La investigación preliminar fue un fracaso. El juez de instrucción —por temor a perderse la publicidad— se lanzó a navegar antes de que estuvieran completos los informes médicos. Podía haberse ahorrado la preocupación. La muerte de un escritor —incluso de un escritor llamativo— no es noticia durante mucho tiempo, y aquel verano la competencia era excesiva. Un rey abdicó y otro fue asesinado. En la misma semana se estrellaron tres aviones con muchos pasajeros. El director de una destacada agencia de noticias fue acribillado a balazos en Chicago dentro de su automóvil. Veinticuatro presos murieron abrasados por un fuego en la cárcel donde estaban recluidos. El juez de instrucción del distrito de Los Ángeles no tenía suerte. Las cosas buenas de la vida le pasaban de largo.
Al abandonar el estrado de los testigos vi a Candy. Tenía una amplia sonrisa maliciosa en la cara —yo ignoraba por qué— e iba, como de costumbre, excesivamente bien vestido con una camisa blanca de nailon y una corbata de lazo azul marino. En el estrado de los testigos se mostró sereno y causó buena impresión. Sí, el jefe había estado borracho con mucha frecuencia últimamente. Sí, me había ayudado a acostarlo la noche que se disparó el revólver en el piso de arriba. Sí, el jefe había pedido whisky antes de que él, Candy, se marchara el último día, pero se había negado a llevárselo. No, no sabía nada sobre sus trabajos literarios, pero sí que estaba desanimado. Una y otra vez tiraba las hojas mecanografiadas y luego las recogía de la papelera. No, nunca le había oído pelearse con nadie. Etcétera. El juez trató de apretarle los tornillos pero fue muy poco lo que sacó. Alguien había hecho un buen trabajo aleccionando a Candy.
Eileen Wade iba vestida de negro y blanco. Muy pálida, habló en voz baja pero con una claridad que ni siquiera los altavoces consiguieron disminuir. El juez la trató con dos pares de guantes de terciopelo. Le habló como si le costara trabajo evitar los sollozos. Cuando abandonó el estrado se puso en pie y le hizo una reverencia; Eileen le obsequió con una tenue sonrisa fugitiva que casi logró que se ahogara con su propia saliva.

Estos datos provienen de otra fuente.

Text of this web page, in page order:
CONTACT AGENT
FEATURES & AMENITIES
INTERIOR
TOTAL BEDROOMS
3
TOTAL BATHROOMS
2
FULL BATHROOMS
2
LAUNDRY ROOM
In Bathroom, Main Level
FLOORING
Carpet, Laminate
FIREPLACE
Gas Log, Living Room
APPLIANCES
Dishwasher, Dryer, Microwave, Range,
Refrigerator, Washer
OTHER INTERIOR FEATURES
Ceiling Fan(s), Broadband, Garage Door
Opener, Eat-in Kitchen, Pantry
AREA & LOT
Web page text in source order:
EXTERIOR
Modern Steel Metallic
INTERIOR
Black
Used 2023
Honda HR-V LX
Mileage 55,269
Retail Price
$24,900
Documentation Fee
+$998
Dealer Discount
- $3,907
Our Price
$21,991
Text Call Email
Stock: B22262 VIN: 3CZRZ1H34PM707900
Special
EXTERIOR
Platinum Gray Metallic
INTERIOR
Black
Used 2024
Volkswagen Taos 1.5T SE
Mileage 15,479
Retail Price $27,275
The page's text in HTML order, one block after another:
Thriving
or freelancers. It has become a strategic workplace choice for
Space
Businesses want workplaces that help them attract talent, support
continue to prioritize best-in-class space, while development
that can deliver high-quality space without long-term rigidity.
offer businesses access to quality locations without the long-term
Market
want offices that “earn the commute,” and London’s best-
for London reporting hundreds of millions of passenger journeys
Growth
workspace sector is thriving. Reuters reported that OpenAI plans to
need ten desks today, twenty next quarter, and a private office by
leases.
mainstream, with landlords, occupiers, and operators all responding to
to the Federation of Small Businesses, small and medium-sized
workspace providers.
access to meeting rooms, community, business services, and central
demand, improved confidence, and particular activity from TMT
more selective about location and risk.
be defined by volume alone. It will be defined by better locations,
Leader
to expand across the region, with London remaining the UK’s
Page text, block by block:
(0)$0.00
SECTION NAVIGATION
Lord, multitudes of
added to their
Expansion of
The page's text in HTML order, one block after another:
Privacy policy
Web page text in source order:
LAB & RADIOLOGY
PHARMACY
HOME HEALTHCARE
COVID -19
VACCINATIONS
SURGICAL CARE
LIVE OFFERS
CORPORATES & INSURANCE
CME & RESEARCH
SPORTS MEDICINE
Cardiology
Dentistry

Al salir, Eileen Wade casi pasó a mi lado sin mirarme, si bien en el último momento torció la cabeza unos centímetros e hizo una leve inclinación, como si yo fuese alguien que hubiera conocido en algún sitio hacía mucho tiempo, pero sin conseguir situarlo en sus recuerdos.
Fuera, en la escalinata, cuando todo hubo terminado, me tropecé con Ohls. Estaba contemplando el tráfico que pasaba por la calle, o fingía hacerlo.
—Buen trabajo —dijo sin volver la cabeza—. Enhorabuena.
—Tú has hecho un buen trabajo con Candy.
—Yo no, muchacho. El fiscal del distrito decidió que el ingrediente sexual no venía al caso.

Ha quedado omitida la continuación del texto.